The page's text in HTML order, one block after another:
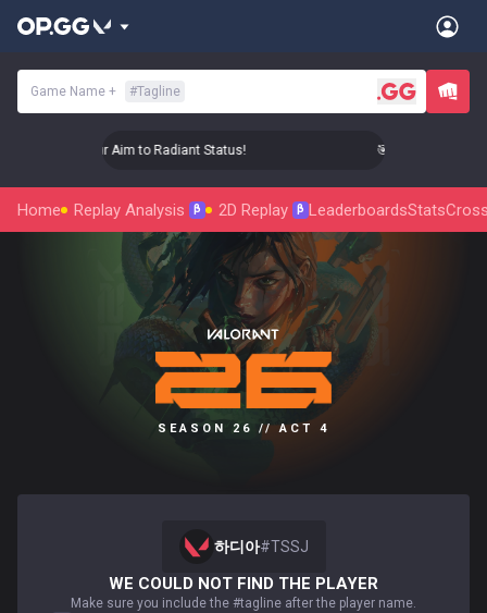
Game Name + #Tagline
🎯 Level Up Your Aim to Radiant Status! 🎯 Level Up Your
Home Replay Analysis β 2D Replay β LeaderboardsStats
SEASON 26 // ACT 4
하디아#TSSJ
WE COULD NOT FIND THE PLAYER
Make sure you include the #tagline after the player name.
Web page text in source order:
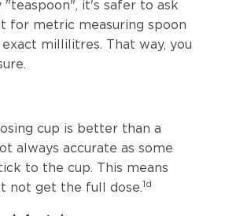
"teaspoon", it's safer to ask
for metric measuring spoon
millilitres. That way, you
cup is better than a
always accurate as some
to the cup. This means
not get the full dose.1d
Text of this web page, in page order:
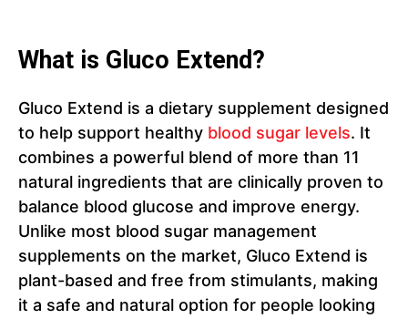
What is Gluco Extend?
Gluco Extend is a dietary supplement designed
to help support healthy blood sugar levels. It
combines a powerful blend of more than 11
natural ingredients that are clinically proven to
balance blood glucose and improve energy.
Unlike most blood sugar management
supplements on the market, Gluco Extend is
plant-based and free from stimulants, making
it a safe and natural option for people looking
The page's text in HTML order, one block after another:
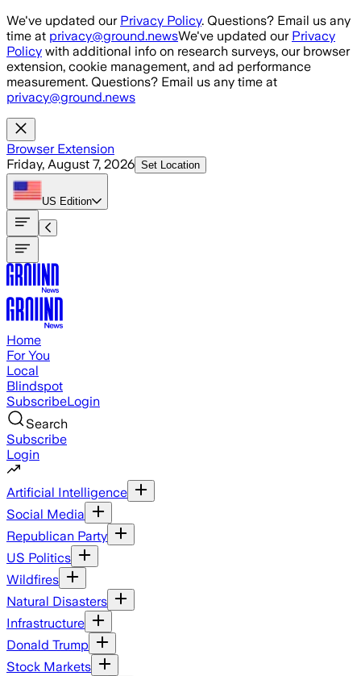
Skip to main content
We've updated our Privacy Policy. Questions? Email us any
time at privacy@ground.newsWe've updated our Privacy
Policy with additional info on research surveys, our browser
extension, cookie management, and ad performance
measurement. Questions? Email us any time at
privacy@ground.news
Browser Extension
Friday, August 7, 2026 Set Location
US Edition
Home
For You
Local
Blindspot
SubscribeLogin
Search
Subscribe
Login
Artificial Intelligence
Social Media
Republican Party
US Politics
Wildfires
Natural Disasters
Infrastructure
Donald Trump
Stock Markets
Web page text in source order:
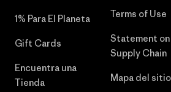
1% Para El Planeta
Gift Cards
Encuentra una
Tienda
Terms of Use
Statement
Supply Chain
Mapa del
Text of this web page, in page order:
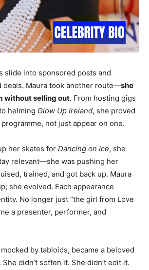
slide into sponsored posts and
deals. Maura took another route—she
without selling out. From hosting gigs
helming Glow Up Ireland, she proved
not just appear on one.
her skates for Dancing on Ice, she
relevant—she was pushing her
trained, and got back up. Maura
she evolved. Each appearance
No longer just “the girl from Love
a presenter, performer, and
by tabloids, became a beloved
didn’t soften it. She didn’t edit it.

--- WORK ITEM ---
Word for word, copy the line containing "her skates for Dancing on Ice, she" and each line after it to the end of the records, and nothing besides.

--- EXERCISE RESULT ---
her skates for Dancing on Ice, she
relevant—she was pushing her
trained, and got back up. Maura
she evolved. Each appearance
No longer just “the girl from Love
a presenter, performer, and
by tabloids, became a beloved
didn’t soften it. She didn’t edit it.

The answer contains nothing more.